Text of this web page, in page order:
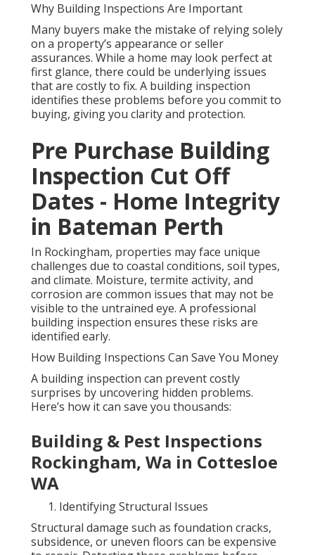
Why Building Inspections Are Important
Many buyers make the mistake of relying solely
on a property’s appearance or seller
assurances. While a home may look perfect at
first glance, there could be underlying issues
that are costly to fix. A building inspection
identifies these problems before you commit to
buying, giving you clarity and protection.
Pre Purchase Building
Inspection Cut Off
Dates - Home Integrity
in Bateman Perth
In Rockingham, properties may face unique
challenges due to coastal conditions, soil types,
and climate. Moisture, termite activity, and
corrosion are common issues that may not be
visible to the untrained eye. A professional
building inspection ensures these risks are
identified early.
How Building Inspections Can Save You Money
A building inspection can prevent costly
surprises by uncovering hidden problems.
Here’s how it can save you thousands:
Building & Pest Inspections
Rockingham, Wa in Cottesloe
WA
Identifying Structural Issues
Structural damage such as foundation cracks,
subsidence, or uneven floors can be expensive
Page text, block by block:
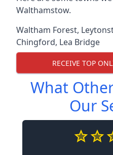
Walthamstow.
Waltham Forest,
Chingford, Lea Bridge
RECEIVE TOP
What
Our
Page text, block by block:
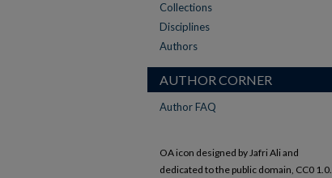
Collections
Disciplines
Authors
AUTHOR CORNER
Author FAQ
OA icon designed by Jafri Ali and
dedicated to the public domain, CC0 1.0.
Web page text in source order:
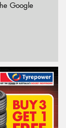
Google
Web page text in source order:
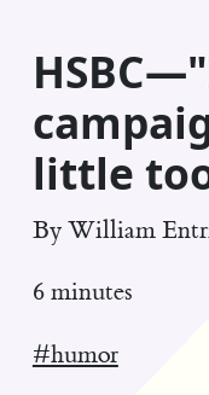
little
By William
6 minutes
#humor
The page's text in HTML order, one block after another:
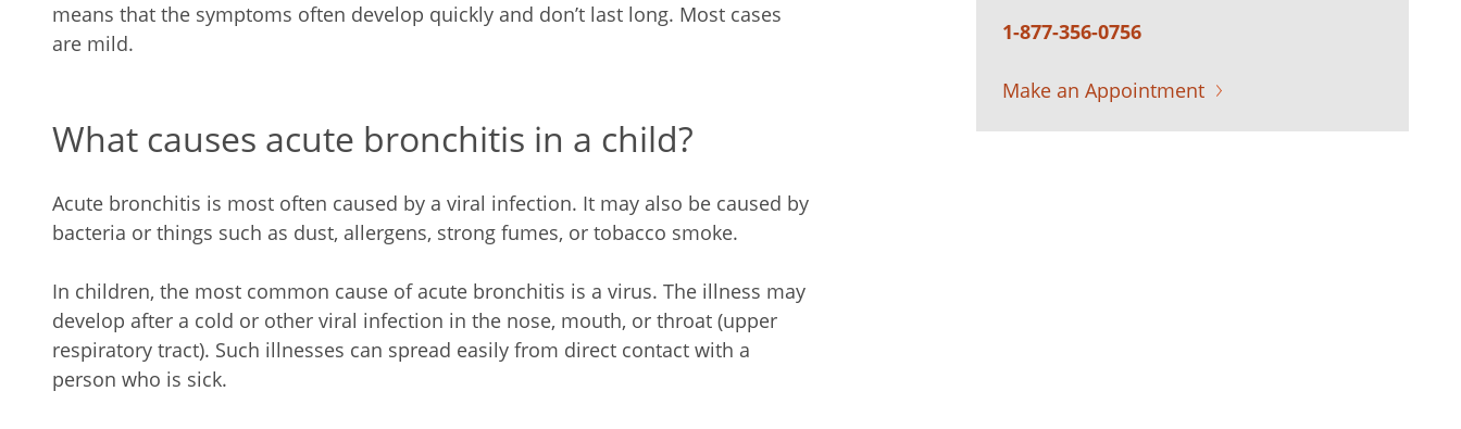
means that the symptoms often develop quickly and don’t last long. Most cases
are mild.
What causes acute bronchitis in a child?
Acute bronchitis is most often caused by a viral infection. It may also be caused by
bacteria or things such as dust, allergens, strong fumes, or tobacco smoke.
In children, the most common cause of acute bronchitis is a virus. The illness may
develop after a cold or other viral infection in the nose, mouth, or throat (upper
respiratory tract). Such illnesses can spread easily from direct contact with a
person who is sick.
1-877-356-0756
Make an Appointment
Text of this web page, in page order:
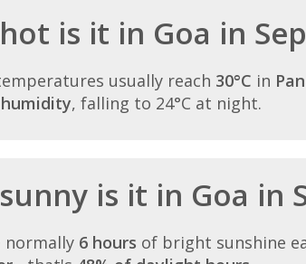
is it in Goa in
usually reach 30°C in
, falling to 24°C at night.
is it in Goa in
normally 6 hours of bright sunshine
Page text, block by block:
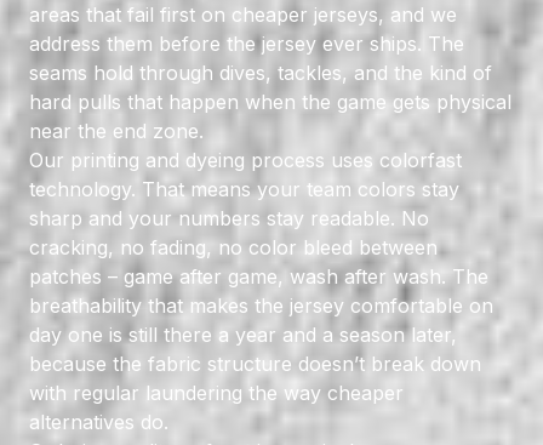
areas that fail first on cheaper jerseys, and we
address them before the jersey ever ships. The
seams hold through dives, tackles, and the kind of
hard pulls that happen when the game gets physical
near the end zone.
Our printing and dyeing process uses colorfast
technology. That means your team colors stay
sharp and your numbers stay readable. No
cracking, no fading, no color bleed between
patches – game after game, wash after wash. The
breathability that makes the jersey comfortable on
day one is still there a year and a season later,
because the fabric structure doesn’t break down
with regular laundering the way cheaper
alternatives do.
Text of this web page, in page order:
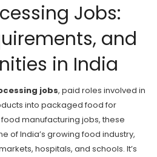
Jobs:
and
in India
jobs, paid roles involved in
into packaged food for
food manufacturing jobs, these
of India’s growing food industry,
hospitals, and schools. It’s
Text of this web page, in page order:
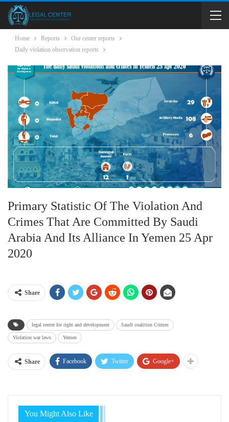
Home Reports
Our center reports
Daily violation observation reports
Primary Statistic Of The Violation And
Crimes That Are Committed By Saudi
Arabia And Its Alliance In Yemen 25 Apr
2020
Share
legal center for right and development Saudi coalition Crimes
Violation war laws Yemen
Share Facebook Twitter Google+
You Might Also Like
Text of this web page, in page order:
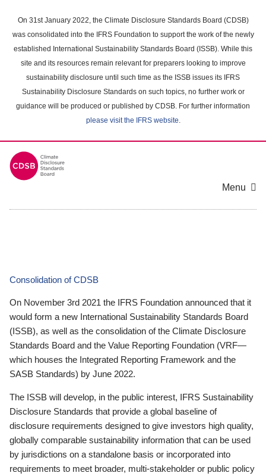
main
content
On 31st January 2022, the Climate Disclosure Standards Board (CDSB)
was consolidated into the IFRS Foundation to support the work of the newly
established International Sustainability Standards Board (ISSB). While this
site and its resources remain relevant for preparers looking to improve
sustainability disclosure until such time as the ISSB issues its IFRS
Sustainability Disclosure Standards on such topics, no further work or
guidance will be produced or published by CDSB. For further information
please visit the IFRS website.
Menu
Consolidation of CDSB
On November 3rd 2021 the IFRS Foundation announced that it
would form a new International Sustainability Standards Board
(ISSB), as well as the consolidation of the Climate Disclosure
Standards Board and the Value Reporting Foundation (VRF—
which houses the Integrated Reporting Framework and the
SASB Standards) by June 2022.
The ISSB will develop, in the public interest, IFRS Sustainability
Disclosure Standards that provide a global baseline of
disclosure requirements designed to give investors high quality,
globally comparable sustainability information that can be used
by jurisdictions on a standalone basis or incorporated into
requirements to meet broader, multi-stakeholder or public policy
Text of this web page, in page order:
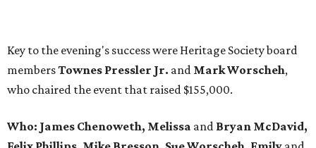
Key to the evening's success were Heritage Society board
membersTownes Pressler Jr. and Mark Worscheh,
who chaired the event that raised $155,000.
Who: James Chenoweth, Melissa and Bryan McDavid,
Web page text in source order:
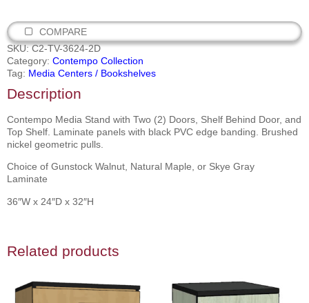
COMPARE
SKU:C2-TV-3624-2D
Category: Contempo Collection
Tag: Media Centers / Bookshelves
Description
Contempo Media Stand with Two (2) Doors, Shelf Behind Door, and
Top Shelf. Laminate panels with black PVC edge banding. Brushed
nickel geometric pulls.
Choice of Gunstock Walnut, Natural Maple, or Skye Gray
Laminate
36″W x 24″D x 32″H
Related products
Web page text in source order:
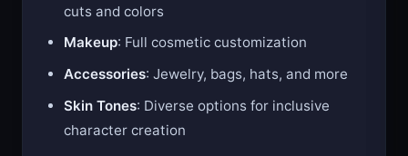
cuts and colors
Makeup: Full cosmetic customization
Accessories: Jewelry, bags, hats, and more
Skin Tones: Diverse options for inclusive
character creation
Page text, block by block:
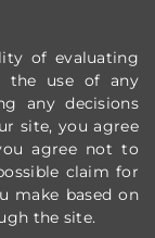
of evaluating
the use of any
any decisions
site, you agree
agree not to
claim for
make based on
the site.
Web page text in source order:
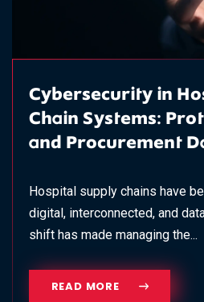
Cybersecurity in
Chain Systems:
and Procurement
Hospital supply chains have
digital, interconnected, and
shift has made managing the...
READ MORE
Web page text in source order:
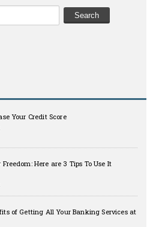
Your Credit Score
Freedom: Here are 3 Tips To Use It
of Getting All Your Banking Services at
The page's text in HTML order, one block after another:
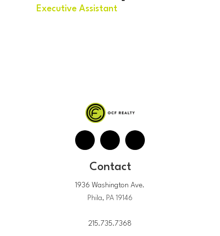
Executive Assistant
Contact
1936 Washington Ave.
Phila, PA 19146
215.735.7368
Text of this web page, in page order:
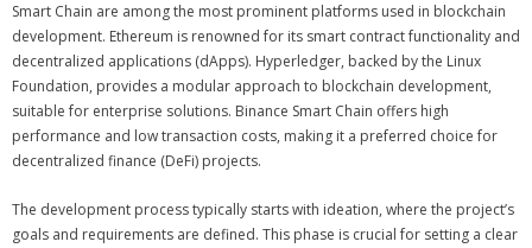
Smart Chain are among the most prominent platforms used in blockchain
development. Ethereum is renowned for its smart contract functionality and
decentralized applications (dApps). Hyperledger, backed by the Linux
Foundation, provides a modular approach to blockchain development,
suitable for enterprise solutions. Binance Smart Chain offers high
performance and low transaction costs, making it a preferred choice for
decentralized finance (DeFi) projects.
The development process typically starts with ideation, where the project’s
goals and requirements are defined. This phase is crucial for setting a clear
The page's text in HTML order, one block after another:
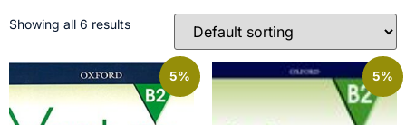
Showing all 6 results
5% 5%
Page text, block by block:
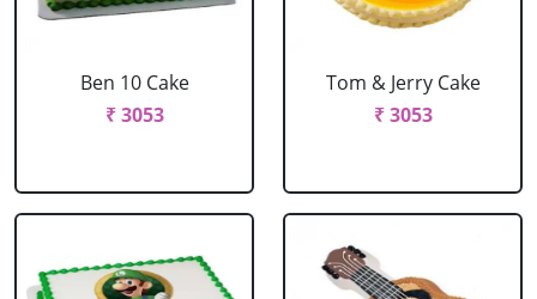
Ben 10 Cake
₹ 3053
Tom & Jerry Cake
₹ 3053
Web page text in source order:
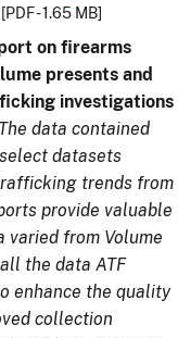
[PDF - 1.65 MB]
on firearms
presents and
investigations
The data contained
datasets
trends from
provide valuable
from Volume
the data ATF
enhance the quality
collection
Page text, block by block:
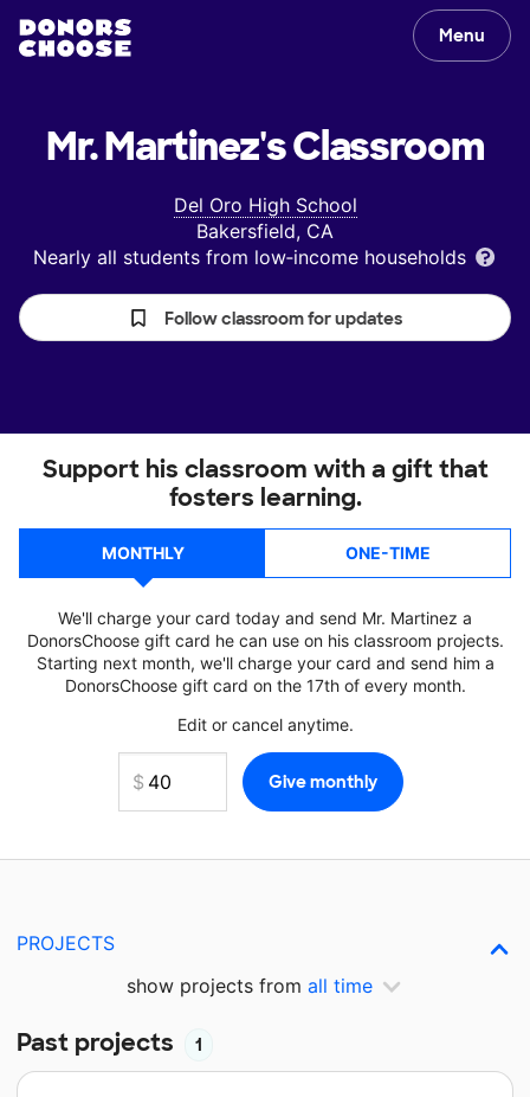
Menu
Mr. Martinez'sClassroom
Del Oro High School
Bakersfield, CA
Nearly all students from low‑income households
Follow classroom for updates
Support his classroom with a gift that
fosters learning.
MONTHLY ONE-TIME
We'll charge your card today and send Mr. Martinez a
DonorsChoose gift card he can use on his classroom projects.
Starting next month, we'll charge your card and send him a
DonorsChoose gift card on the 17th of every month.
Edit or cancel anytime.
PROJECTS
show projects from all time
Past projects 1
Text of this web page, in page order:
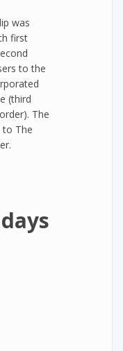
was
first
to the
(third
The
to The
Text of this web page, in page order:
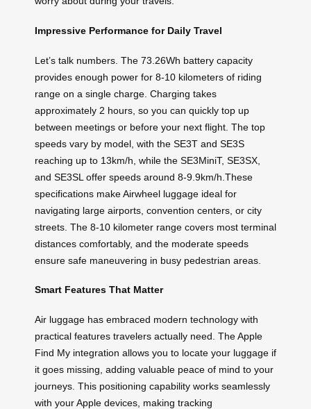
Impressive Performance for Daily Travel
Let’s talk numbers. The 73.26Wh battery capacity
provides enough power for 8-10 kilometers of riding
range on a single charge. Charging takes
approximately 2 hours, so you can quickly top up
between meetings or before your next flight. The top
speeds vary by model, with the SE3T and SE3S
reaching up to 13km/h, while the SE3MiniT, SE3SX,
and SE3SL offer speeds around 8-9.9km/h.These
specifications make Airwheel luggage ideal for
navigating large airports, convention centers, or city
streets. The 8-10 kilometer range covers most terminal
distances comfortably, and the moderate speeds
ensure safe maneuvering in busy pedestrian areas.
Smart Features That Matter
Air luggage has embraced modern technology with
practical features travelers actually need. The Apple
Find My integration allows you to locate your luggage if
it goes missing, adding valuable peace of mind to your
journeys. This positioning capability works seamlessly
with your Apple devices, making tracking
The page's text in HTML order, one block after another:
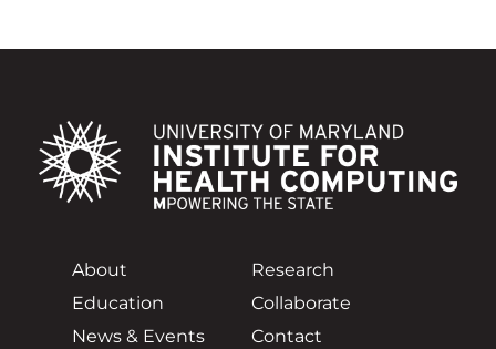
About
Research
Education
Collaborate
News & Events
Contact
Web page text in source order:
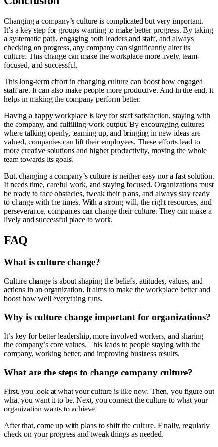
Changing a company’s culture is complicated but very important.
It’s a key step for groups wanting to make better progress. By taking
a systematic path, engaging both leaders and staff, and always
checking on progress, any company can significantly alter its
culture. This change can make the workplace more lively, team-
focused, and successful.
This long-term effort in changing culture can boost how engaged
staff are. It can also make people more productive. And in the end, it
helps in making the company perform better.
Having a happy workplace is key for staff satisfaction, staying with
the company, and fulfilling work output. By encouraging cultures
where talking openly, teaming up, and bringing in new ideas are
valued, companies can lift their employees. These efforts lead to
more creative solutions and higher productivity, moving the whole
team towards its goals.
But, changing a company’s culture is neither easy nor a fast solution.
It needs time, careful work, and staying focused. Organizations must
be ready to face obstacles, tweak their plans, and always stay ready
to change with the times. With a strong will, the right resources, and
perseverance, companies can change their culture. They can make a
lively and successful place to work.
FAQ
What is culture change?
Culture change is about shaping the beliefs, attitudes, values, and
actions in an organization. It aims to make the workplace better and
boost how well everything runs.
Why is culture change important for organizations?
It’s key for better leadership, more involved workers, and sharing
the company’s core values. This leads to people staying with the
company, working better, and improving business results.
What are the steps to change company culture?
First, you look at what your culture is like now. Then, you figure out
what you want it to be. Next, you connect the culture to what your
organization wants to achieve.
After that, come up with plans to shift the culture. Finally, regularly
check on your progress and tweak things as needed.
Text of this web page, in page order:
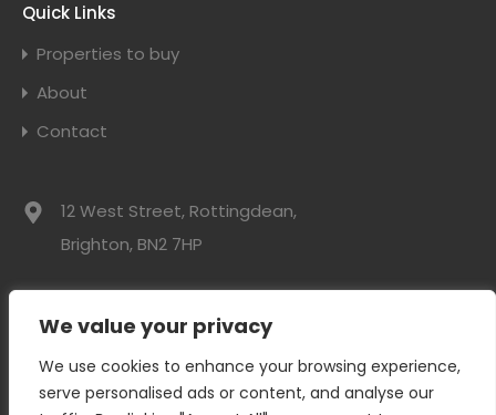
We value your privacy
We use cookies to enhance your browsing experience,
serve personalised ads or content, and analyse our
Quick Links
Properties to buy
About
Contact
12 West Street, Rottingdean,
Brighton, BN2 7HP
info@davidwebbresidential.co.uk
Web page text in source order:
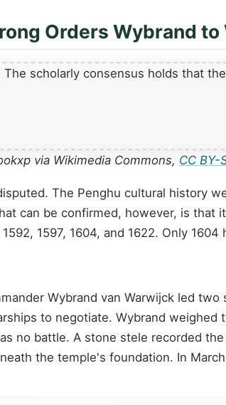
Orders Wybrand
via Wikimedia Commons, CC BY-
The Penghu cultural history
can be confirmed, however, is
1597, 1604, and 1622. Only
Wybrand van Warwijck led
to negotiate. Wybrand
no battle. A stone stele recorded
the temple's foundation. In
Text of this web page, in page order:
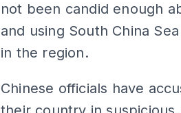
not been candid enough
and using South China
in the region.
Chinese officials have
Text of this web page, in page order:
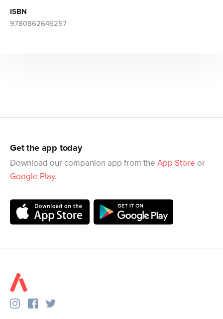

● **EXERCISE DIRECTIONS**:
Bring together every line in the entries that holds the string "staff".

● **SOLUTION TO THIS EXERCISE**:
a systematic path, engaging both leaders and staff, and always
staff are. It can also make people more productive. And in the end, it
Having a happy workplace is key for staff satisfaction, staying with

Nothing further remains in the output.